Available data ▸
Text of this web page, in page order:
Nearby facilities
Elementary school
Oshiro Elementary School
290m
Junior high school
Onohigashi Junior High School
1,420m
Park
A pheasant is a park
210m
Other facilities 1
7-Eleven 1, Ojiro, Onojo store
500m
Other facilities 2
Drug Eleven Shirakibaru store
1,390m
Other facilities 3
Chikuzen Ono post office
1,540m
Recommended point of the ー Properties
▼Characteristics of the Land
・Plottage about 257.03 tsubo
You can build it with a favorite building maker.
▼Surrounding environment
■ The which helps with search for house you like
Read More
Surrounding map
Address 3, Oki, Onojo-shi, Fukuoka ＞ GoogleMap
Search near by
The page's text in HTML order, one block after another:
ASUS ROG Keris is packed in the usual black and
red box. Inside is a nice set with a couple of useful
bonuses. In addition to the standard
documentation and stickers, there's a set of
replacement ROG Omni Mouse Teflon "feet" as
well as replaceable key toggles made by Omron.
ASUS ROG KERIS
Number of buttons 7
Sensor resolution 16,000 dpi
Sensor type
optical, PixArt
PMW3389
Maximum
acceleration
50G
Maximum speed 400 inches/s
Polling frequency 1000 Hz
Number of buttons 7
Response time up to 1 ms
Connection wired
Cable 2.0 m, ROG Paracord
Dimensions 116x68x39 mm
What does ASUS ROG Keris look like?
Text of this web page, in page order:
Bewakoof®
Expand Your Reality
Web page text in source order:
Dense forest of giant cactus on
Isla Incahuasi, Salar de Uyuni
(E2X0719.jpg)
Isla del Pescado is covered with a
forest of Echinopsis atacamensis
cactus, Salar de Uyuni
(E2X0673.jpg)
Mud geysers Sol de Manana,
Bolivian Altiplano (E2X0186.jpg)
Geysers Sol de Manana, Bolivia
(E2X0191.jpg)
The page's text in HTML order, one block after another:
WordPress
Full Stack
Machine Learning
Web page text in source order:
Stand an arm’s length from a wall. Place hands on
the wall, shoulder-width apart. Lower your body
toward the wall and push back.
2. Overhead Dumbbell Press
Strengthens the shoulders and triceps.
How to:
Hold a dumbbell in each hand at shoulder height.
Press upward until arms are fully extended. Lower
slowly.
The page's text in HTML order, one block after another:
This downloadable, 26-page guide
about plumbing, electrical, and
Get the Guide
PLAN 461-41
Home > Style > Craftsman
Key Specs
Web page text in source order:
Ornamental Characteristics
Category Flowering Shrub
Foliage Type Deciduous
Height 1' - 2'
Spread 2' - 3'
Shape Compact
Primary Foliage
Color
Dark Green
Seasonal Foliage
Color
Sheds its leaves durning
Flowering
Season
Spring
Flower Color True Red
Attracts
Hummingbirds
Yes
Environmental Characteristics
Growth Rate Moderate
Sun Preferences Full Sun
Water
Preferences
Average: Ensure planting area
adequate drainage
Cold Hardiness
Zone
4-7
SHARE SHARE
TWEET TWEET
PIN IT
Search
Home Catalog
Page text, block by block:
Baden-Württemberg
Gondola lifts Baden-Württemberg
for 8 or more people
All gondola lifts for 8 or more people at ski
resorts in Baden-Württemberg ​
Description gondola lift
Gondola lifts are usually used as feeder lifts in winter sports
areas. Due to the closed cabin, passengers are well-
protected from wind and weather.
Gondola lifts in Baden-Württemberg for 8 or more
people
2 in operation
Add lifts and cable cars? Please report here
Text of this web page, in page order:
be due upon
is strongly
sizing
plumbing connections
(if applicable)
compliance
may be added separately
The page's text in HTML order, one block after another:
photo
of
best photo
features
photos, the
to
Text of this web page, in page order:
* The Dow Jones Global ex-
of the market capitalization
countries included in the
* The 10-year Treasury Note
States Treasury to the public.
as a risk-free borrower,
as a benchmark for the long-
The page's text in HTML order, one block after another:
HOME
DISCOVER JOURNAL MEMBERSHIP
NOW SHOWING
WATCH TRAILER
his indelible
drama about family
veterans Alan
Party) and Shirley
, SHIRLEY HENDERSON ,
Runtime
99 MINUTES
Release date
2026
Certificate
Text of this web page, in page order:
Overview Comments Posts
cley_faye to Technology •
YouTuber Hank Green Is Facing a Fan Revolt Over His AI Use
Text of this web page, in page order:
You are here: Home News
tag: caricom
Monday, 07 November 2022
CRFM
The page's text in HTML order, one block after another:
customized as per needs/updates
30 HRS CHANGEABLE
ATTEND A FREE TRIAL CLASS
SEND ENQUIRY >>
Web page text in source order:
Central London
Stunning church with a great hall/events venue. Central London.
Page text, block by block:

What is being asked ▸
Type out the material again exactly as presented.

Answer space ▸
Text of this web page, in page order:
Nearby facilities
Elementary school
Oshiro Elementary School
290m
Junior high school
Onohigashi Junior High School
1,420m
Park
A pheasant is a park
210m
Other facilities 1
7-Eleven 1, Ojiro, Onojo store
500m
Other facilities 2
Drug Eleven Shirakibaru store
1,390m
Other facilities 3
Chikuzen Ono post office
1,540m
Recommended point of the ー Properties
▼Characteristics of the Land
・Plottage about 257.03 tsubo
You can build it with a favorite building maker.
▼Surrounding environment
■ The which helps with search for house you like
Read More
Surrounding map
Address 3, Oki, Onojo-shi, Fukuoka ＞ GoogleMap
Search near by
The page's text in HTML order, one block after another:
ASUS ROG Keris is packed in the usual black and
red box. Inside is a nice set with a couple of useful
bonuses. In addition to the standard
documentation and stickers, there's a set of
replacement ROG Omni Mouse Teflon "feet" as
well as replaceable key toggles made by Omron.
ASUS ROG KERIS
Number of buttons 7
Sensor resolution 16,000 dpi
Sensor type
optical, PixArt
PMW3389
Maximum
acceleration
50G
Maximum speed 400 inches/s
Polling frequency 1000 Hz
Number of buttons 7
Response time up to 1 ms
Connection wired
Cable 2.0 m, ROG Paracord
Dimensions 116x68x39 mm
What does ASUS ROG Keris look like?
Text of this web page, in page order:
Bewakoof®
Expand Your Reality
Web page text in source order:
Dense forest of giant cactus on
Isla Incahuasi, Salar de Uyuni
(E2X0719.jpg)
Isla del Pescado is covered with a
forest of Echinopsis atacamensis
cactus, Salar de Uyuni
(E2X0673.jpg)
Mud geysers Sol de Manana,
Bolivian Altiplano (E2X0186.jpg)
Geysers Sol de Manana, Bolivia
(E2X0191.jpg)
The page's text in HTML order, one block after another:
WordPress
Full Stack
Machine Learning
Web page text in source order:
Stand an arm’s length from a wall. Place hands on
the wall, shoulder-width apart. Lower your body
toward the wall and push back.
2. Overhead Dumbbell Press
Strengthens the shoulders and triceps.
How to:
Hold a dumbbell in each hand at shoulder height.
Press upward until arms are fully extended. Lower
slowly.
The page's text in HTML order, one block after another:
This downloadable, 26-page guide
about plumbing, electrical, and
Get the Guide
PLAN 461-41
Home > Style > Craftsman
Key Specs
Web page text in source order:
Ornamental Characteristics
Category Flowering Shrub
Foliage Type Deciduous
Height 1' - 2'
Spread 2' - 3'
Shape Compact
Primary Foliage
Color
Dark Green
Seasonal Foliage
Color
Sheds its leaves durning
Flowering
Season
Spring
Flower Color True Red
Attracts
Hummingbirds
Yes
Environmental Characteristics
Growth Rate Moderate
Sun Preferences Full Sun
Water
Preferences
Average: Ensure planting area
adequate drainage
Cold Hardiness
Zone
4-7
SHARE SHARE
TWEET TWEET
PIN IT
Search
Home Catalog
Page text, block by block:
Baden-Württemberg
Gondola lifts Baden-Württemberg
for 8 or more people
All gondola lifts for 8 or more people at ski
resorts in Baden-Württemberg ​
Description gondola lift
Gondola lifts are usually used as feeder lifts in winter sports
areas. Due to the closed cabin, passengers are well-
protected from wind and weather.
Gondola lifts in Baden-Württemberg for 8 or more
people
2 in operation
Add lifts and cable cars? Please report here
Text of this web page, in page order:
be due upon
is strongly
sizing
plumbing connections
(if applicable)
compliance
may be added separately
The page's text in HTML order, one block after another:
photo
of
best photo
features
photos, the
to
Text of this web page, in page order:
* The Dow Jones Global ex-
of the market capitalization
countries included in the
* The 10-year Treasury Note
States Treasury to the public.
as a risk-free borrower,
as a benchmark for the long-
The page's text in HTML order, one block after another:
HOME
DISCOVER JOURNAL MEMBERSHIP
NOW SHOWING
WATCH TRAILER
his indelible
drama about family
veterans Alan
Party) and Shirley
, SHIRLEY HENDERSON ,
Runtime
99 MINUTES
Release date
2026
Certificate
Text of this web page, in page order:
Overview Comments Posts
cley_faye to Technology •
YouTuber Hank Green Is Facing a Fan Revolt Over His AI Use
Text of this web page, in page order:
You are here: Home News
tag: caricom
Monday, 07 November 2022
CRFM
The page's text in HTML order, one block after another:
customized as per needs/updates
30 HRS CHANGEABLE
ATTEND A FREE TRIAL CLASS
SEND ENQUIRY >>
Web page text in source order:
Central London
Stunning church with a great hall/events venue. Central London.
Page text, block by block:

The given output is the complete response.